Find the expected value of the sum of numbers without knowing them

Question

There are 100 notes on the table and a real number is written on every note. It is known that the sum of all numbers written on all notes is $0$. On every step, we choose one note uniformly from all the notes.

Let $S_n$ be the sum of all numbers written on the first $n$ notes chosen.

Find the expected of value of $S_n$:

A. While returning every note chosen back to the table. $(n=1,2,\dots)$.

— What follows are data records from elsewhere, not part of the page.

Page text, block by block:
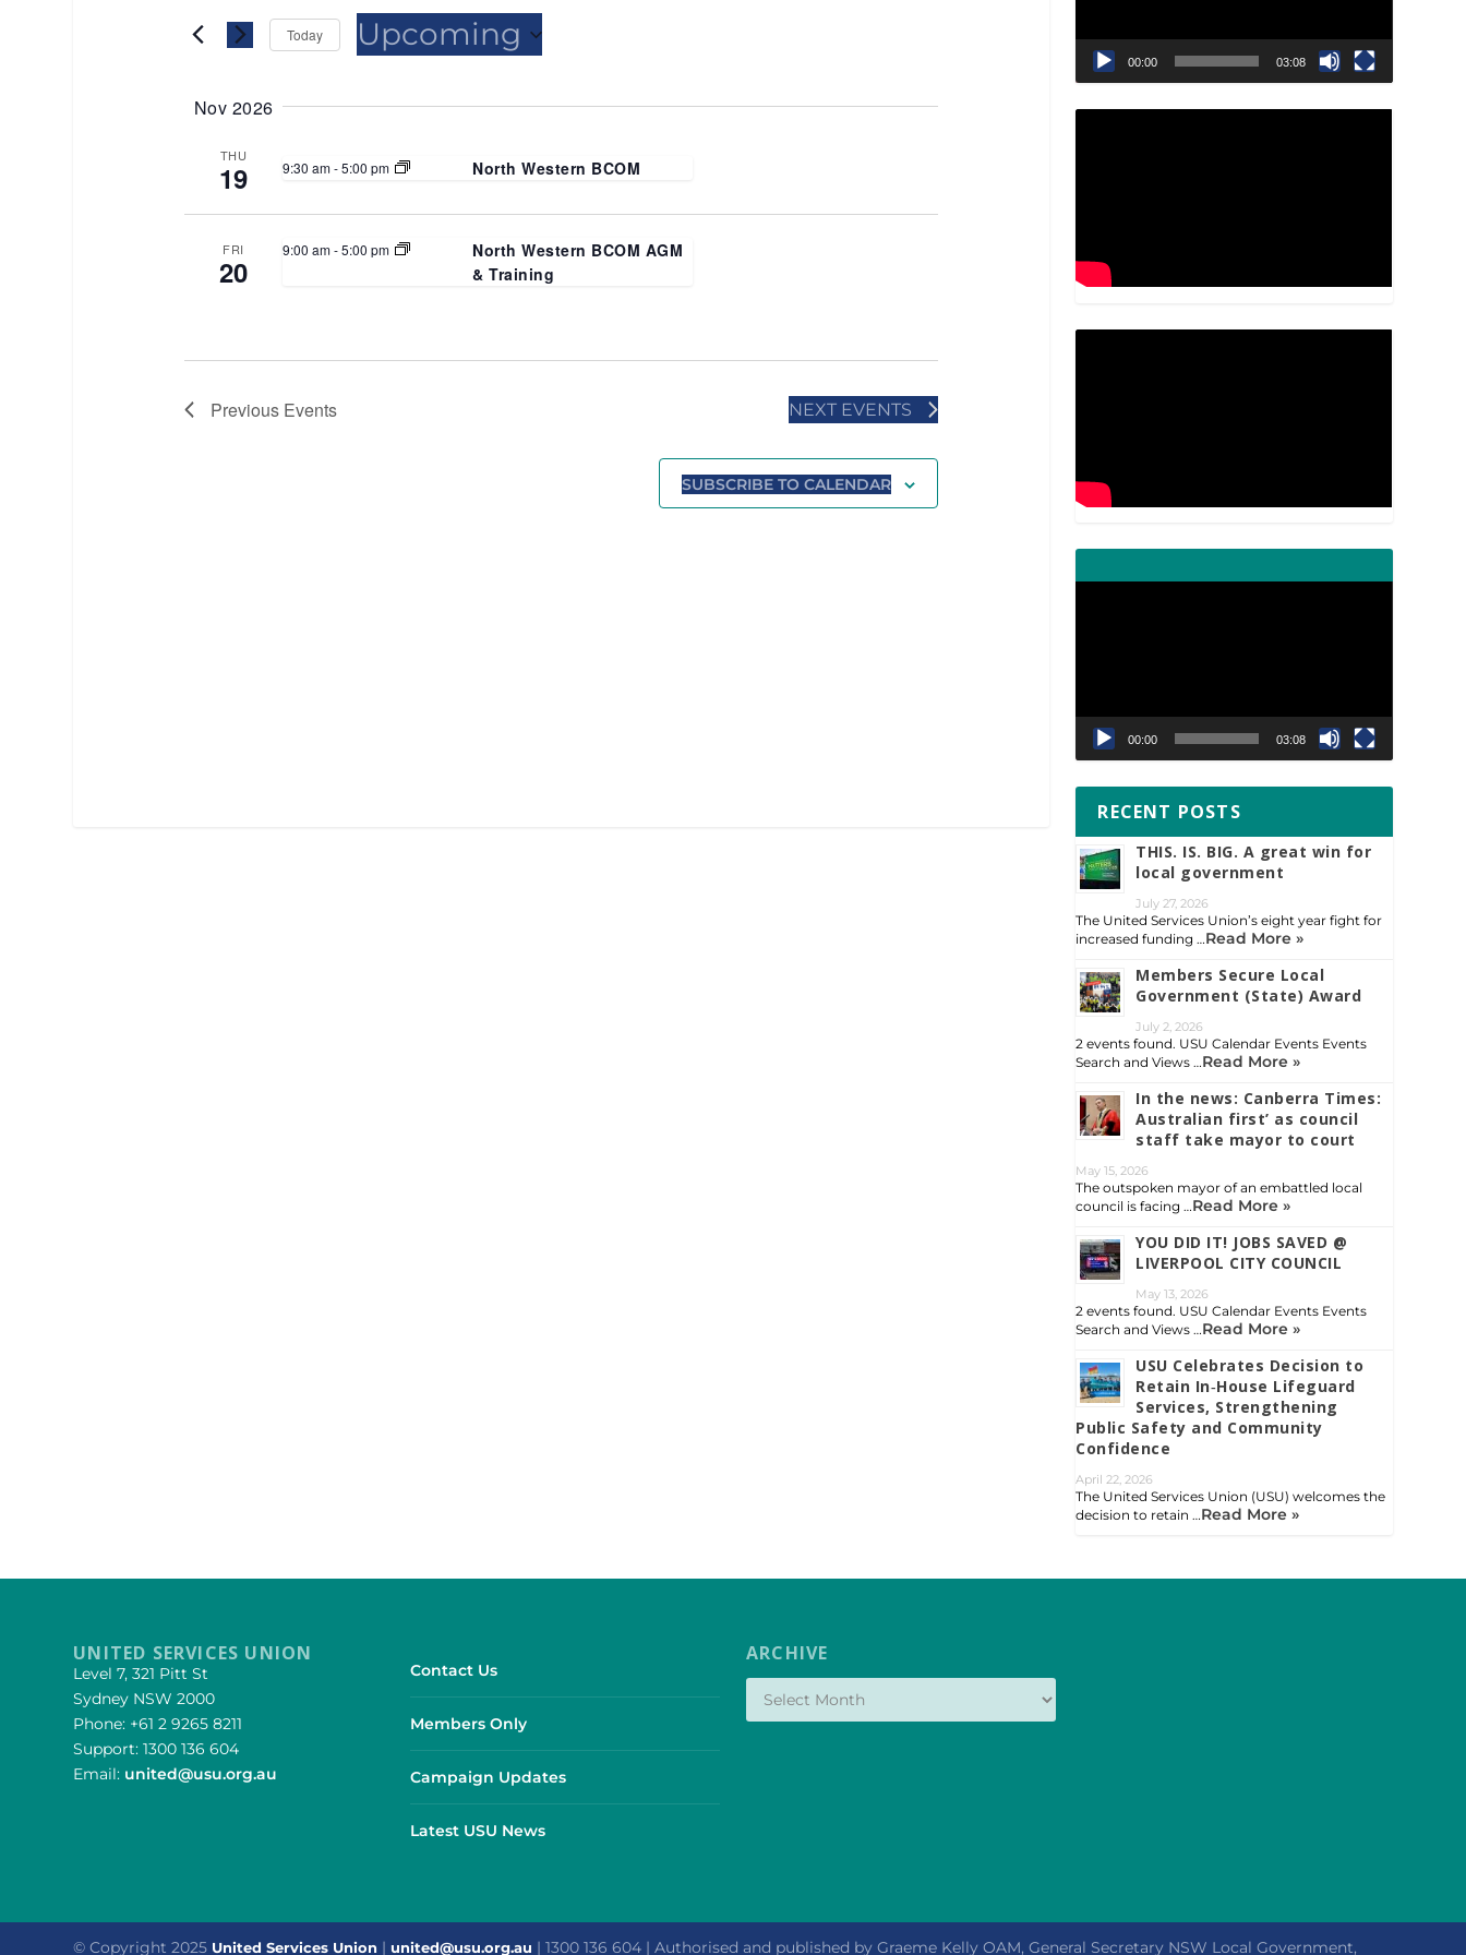
Views
Navigation
Events
for
Events
by
Today Upcoming
Nov 2026
THU
19 9:30 am-5:00 pm North Western BCOM
FRI
20
9:00 am-5:00 pm
North Western BCOM AGM
& Training
Previous Events NEXT EVENTS
SUBSCRIBE TO CALENDAR
00:00 03:08
00:00 03:08
RECENT POSTS
THIS. IS. BIG. A great win for
local government
July 27, 2026
The United Services Union’s eight year fight for
increased funding …Read More »
Members Secure Local
Government (State) Award
July 2, 2026
2 events found. USU Calendar Events Events
Search and Views …Read More »
In the news: Canberra Times:
Australian first’ as council
staff take mayor to court
May 15, 2026
The outspoken mayor of an embattled local
council is facing …Read More »
YOU DID IT! JOBS SAVED @
LIVERPOOL CITY COUNCIL
May 13, 2026
2 events found. USU Calendar Events Events
Search and Views …Read More »
USU Celebrates Decision to
Retain In‑House Lifeguard
Services, Strengthening
Public Safety and Community
Confidence
April 22, 2026
The United Services Union (USU) welcomes the
decision to retain …Read More »
UNITED SERVICES UNION
Level 7, 321 Pitt St
Sydney NSW 2000
Phone: +61 2 9265 8211
Support: 1300 136 604
Email: united@usu.org.au
Contact Us
Members Only
Campaign Updates
Latest USU News
ARCHIVE
© Copyright 2025 United Services Union |united@usu.org.au | 1300 136 604 | Authorised and published by Graeme Kelly OAM, General Secretary NSW Local Government,
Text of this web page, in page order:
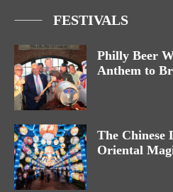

B. Without returning. $(n=1,2,\dots,100)$.

My attempt:

A. I think, since every note can be summed many times, that $\mathbb{E}(S_n)$ depends on the numbers written on the notes.

B. Since every note can be summed one time only, that $\mathbb{E}(S_n)$ is $0$.

Answer 1

Label the notes with $j=1,2,\dots,100$ and let $r_j$ denote the number written on note $j$.

For $i=1,2,\dots,100$ let $X_i$ denote the number written on the $i$-th chosen note.

Then $S_n=X_1+\cdots+ X_n$ so that by linearity of expecation we find that $\mathbb ES_n=\sum_{i=1}^n\mathbb EX_i$.

A)

The $X_i$ all have the same distribution, so that $\mathbb EX_i$ does not depend on $i$.

This leads to $\mathbb ES_n=n\mathbb EX_1$.

Further $\mathbb EX_1=\frac1{100}\sum_{j=1}^{100}r_j=0$, so we conclude that $\mathbb ES_n=0$.

B)

For $i,j=1,2,\dots,100$ let $B_{i,j}$ take value $1$ if by the $i$-th choice note $j$ is chosen and value $0$ otherwise.

Observe that the $B_{i,j}$ are equidistributive with $\mathbb EB_{i,j}=\mathbb EB_{1,1}=\frac1{100}$

Then $S_n=\sum_{i=1}^n\sum_{j=1}^{100}r_jB_{i,j}$ so that $\mathbb ES_n=\sum_{i=1}^n\sum_{j=1}^{100}r_j\mathbb EB_{i,j}=\frac{n}{100}\sum_{j=1}^{100}r_j=0$.

Answer 2

I believe $\ {\mathbb E}\left(S_n\right) = 0\ $ in both cases, regardless of what numbers are written on the notes. The key observations are:

• $\ S_n = \sum_{i=1}^n X_i\ $, where $\ X_i\ $ is the number on the $\ i^{\small\mathrm{th}}\ $ note chosen.
• $\ X_i\ $ is uniformly distributed over the numbers written on the notes, so $\ {\mathbb E}\left(X_i\right) = \frac{\sum_{j=0}^{100} \nu_j}{100}\ = 0\ $, where $\ \nu_j\ $ is the number written on the $\ j^{\small\mathrm{th}}\ $ note. The indexing of the numbers $\ \nu_j\ $ with the index $\ j\ $ here is just some convenient way of referring to the numbers on the notes, and isn't related in any way to the order in which the notes are chosen.
• $\ {\mathbb E}\left(S_n\right) = \sum_{i=1}^n {\mathbb E}\left(X_i\right)\ .$

In regard to the second of the above points, while it is true that in case B the random variables $\ X_i\ $ are no longer independent as they are in case A, this does not affect their unconditional distribution, which is what you need to use to calculate their (unconditional) expected values.